**Material for this task**

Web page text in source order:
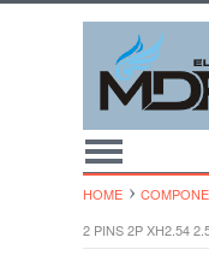
HOME
2 PINS 2P XH2.54
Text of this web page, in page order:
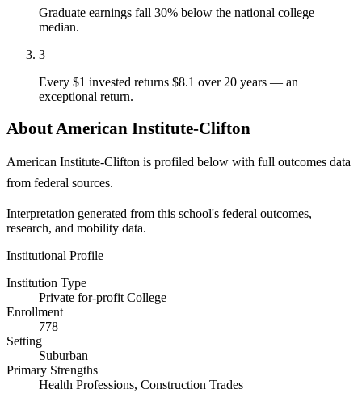
Graduate earnings fall 30% below the national college
median.
3
Every $1 invested returns $8.1 over 20 years — an
exceptional return.
About American Institute-Clifton
American Institute-Clifton is profiled below with full outcomes data
from federal sources.
Interpretation generated from this school's federal outcomes,
research, and mobility data.
Institutional Profile
Institution Type
Private for-profit College
Enrollment
778
Setting
Suburban
Primary Strengths
Health Professions, Construction Trades
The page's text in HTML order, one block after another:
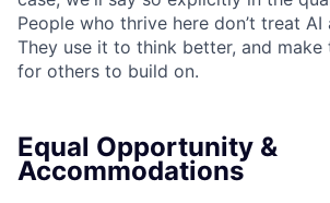
People who thrive here don’t treat AI
They use it to think better, and make
for others to build on.
Equal Opportunity &
Accommodations
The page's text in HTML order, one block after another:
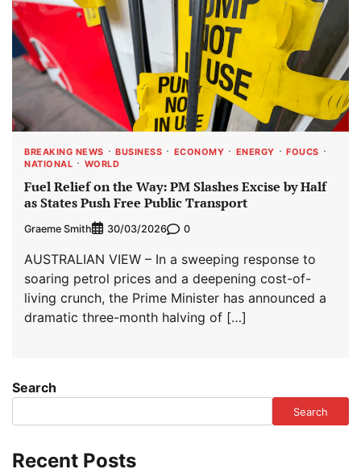
BREAKING NEWS BUSINESS ECONOMY ENERGY
FOUCS
NATIONAL
WORLD
Fuel Relief on the Way: PM Slashes Excise by Half
as States Push Free Public Transport
Graeme Smith 30/03/2026 0
AUSTRALIAN VIEW – In a sweeping response to
soaring petrol prices and a deepening cost-of-
living crunch, the Prime Minister has announced a
dramatic three-month halving of […]
Search
Search
Recent Posts
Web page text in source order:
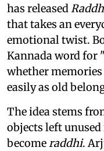
has released
that takes an
emotional twist.
Kannada word for
whether memories
easily as old
The idea stems
objects left
becomeraddhi.
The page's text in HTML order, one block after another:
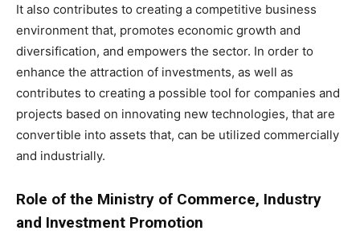
It also contributes to creating a competitive business
environment that, promotes economic growth and
diversification, and empowers the sector. In order to
enhance the attraction of investments, as well as
contributes to creating a possible tool for companies and
projects based on innovating new technologies, that are
convertible into assets that, can be utilized commercially
and industrially.
Role of the Ministry of Commerce, Industry
and Investment Promotion
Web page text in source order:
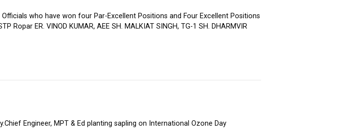
who have won four Par-Excellent Positions and Four Excellent Positions
ER. VINOD KUMAR, AEE SH. MALKIAT SINGH, TG-1 SH. DHARMVIR
Engineer, MPT & Ed planting sapling on International Ozone Day

**What is expected**
Your answer should reproduce every line of the data verbatim and include no images.

**Answer**
Web page text in source order:
HOME
2 PINS 2P XH2.54
Text of this web page, in page order:
Graduate earnings fall 30% below the national college
median.
3
Every $1 invested returns $8.1 over 20 years — an
exceptional return.
About American Institute-Clifton
American Institute-Clifton is profiled below with full outcomes data
from federal sources.
Interpretation generated from this school's federal outcomes,
research, and mobility data.
Institutional Profile
Institution Type
Private for-profit College
Enrollment
778
Setting
Suburban
Primary Strengths
Health Professions, Construction Trades
The page's text in HTML order, one block after another:
People who thrive here don’t treat AI
They use it to think better, and make
for others to build on.
Equal Opportunity &
Accommodations
The page's text in HTML order, one block after another:
BREAKING NEWS BUSINESS ECONOMY ENERGY
FOUCS
NATIONAL
WORLD
Fuel Relief on the Way: PM Slashes Excise by Half
as States Push Free Public Transport
Graeme Smith 30/03/2026 0
AUSTRALIAN VIEW – In a sweeping response to
soaring petrol prices and a deepening cost-of-
living crunch, the Prime Minister has announced a
dramatic three-month halving of […]
Search
Search
Recent Posts
Web page text in source order:
has released
that takes an
emotional twist.
Kannada word for
whether memories
easily as old
The idea stems
objects left
becomeraddhi.
The page's text in HTML order, one block after another:
It also contributes to creating a competitive business
environment that, promotes economic growth and
diversification, and empowers the sector. In order to
enhance the attraction of investments, as well as
contributes to creating a possible tool for companies and
projects based on innovating new technologies, that are
convertible into assets that, can be utilized commercially
and industrially.
Role of the Ministry of Commerce, Industry
and Investment Promotion
Web page text in source order:
who have won four Par-Excellent Positions and Four Excellent Positions
ER. VINOD KUMAR, AEE SH. MALKIAT SINGH, TG-1 SH. DHARMVIR
Engineer, MPT & Ed planting sapling on International Ozone Day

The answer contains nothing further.